TL;DR: Messerschmitt scale models here are 1:18 diecast from Revell, covering the tandem-seat KR-series bubble cars of the 1950s and 1960s. A single-manufacturer, single vehicle-class niche within the Micro segment, valued for its unmistakable canopy silhouette rather than breadth.
Messerschmitt's postwar pivot from aircraft to three-wheeled microcars produced one of the era's strangest and most recognizable shapes, and Revell's diecast captures that tandem-cockpit canopy design at 1:18 scale.

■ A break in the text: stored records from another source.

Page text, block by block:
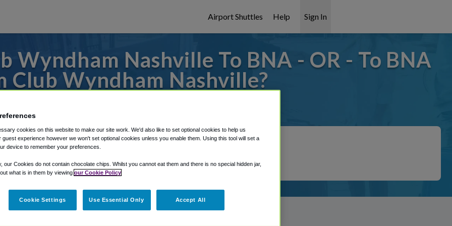
Airport Shuttles Help Sign In
Wyndham Nashville To BNA - OR - To BNA
Club Wyndham Nashville?
or from Nashville Airport, we've got it covered!
Shuttle Finder.
in our My Reservations area.
cookies on this website to make our site work. We'd also like to set optional cookies to help us
guest experience however we won't set optional cookies unless you enable them. Using this tool will set a
device to remember your preferences.
our Cookies do not contain chocolate chips. Whilst you cannot eat them and there is no special hidden jar,
what is in them by viewing our Cookie Policy
Cookie Settings Use Essential Only Accept All
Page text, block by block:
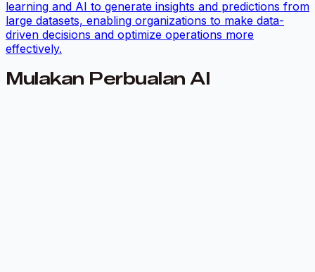
learning and AI to generate insights and predictions from
large datasets, enabling organizations to make data-
driven decisions and optimize operations more
effectively.
Mulakan Perbualan AI
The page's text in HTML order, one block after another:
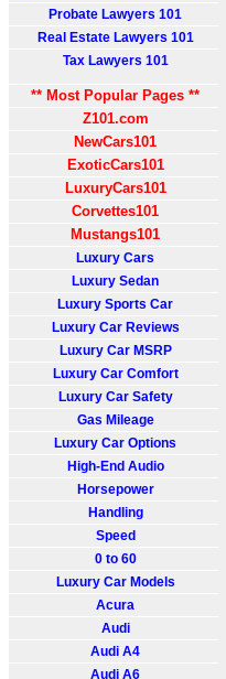
Probate Lawyers 101
Real Estate Lawyers 101
Tax Lawyers 101
** Most Popular Pages **
Z101.com
NewCars101
ExoticCars101
LuxuryCars101
Corvettes101
Mustangs101
Luxury Cars
Luxury Sedan
Luxury Sports Car
Luxury Car Reviews
Luxury Car MSRP
Luxury Car Comfort
Luxury Car Safety
Gas Mileage
Luxury Car Options
High-End Audio
Horsepower
Handling
Speed
0 to 60
Luxury Car Models
Acura
Audi
Audi A4
Audi A6
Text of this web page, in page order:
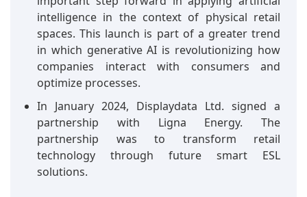
intelligence in the context of physical retail
spaces. This launch is part of a greater trend
in which generative AI is revolutionizing how
companies interact with consumers and
optimize processes.
In January 2024, Displaydata Ltd. signed a
partnership with Ligna Energy. The
partnership was to transform retail
technology through future smart ESL
solutions.
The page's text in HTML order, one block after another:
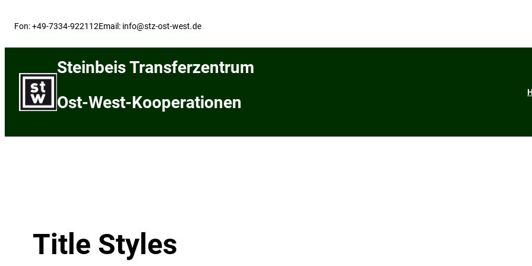
Fon: +49-7334-922112Email: info@stz-ost-west.de
Steinbeis Transferzentrum
Ost-West-Kooperationen
Title Styles

Messerschmitt Model Cars and the Micro Vehicle Class
Revell's diecast construction gives the KR-series its correct proportions: the narrow tandem cabin, the aircraft-style canopy, and the third-wheel rear layout that made these cars legal to drive on a motorcycle license in period. As a Micro-class subject, the model reads as a novelty piece as much as a design study, small enough to anchor a themed shelf without dominating it.
- Single manufacturer, single material: Revell diecast only.
- Era coverage spans 1950s and 1960s production.
- Compact footprint suits mixed-era microcar displays.
Where a Messerschmitt Model Fits in a Collection
Because the range is narrow by design, a Messerschmitt piece works best as a conversation-starting addition to a broader postwar European collection rather than a category to build depth in on its own. Pair it with other Micro-class subjects to tell the story of Europe's austerity-era mobility solutions, where aircraft and appliance manufacturers alike turned to building small, cheap transportation.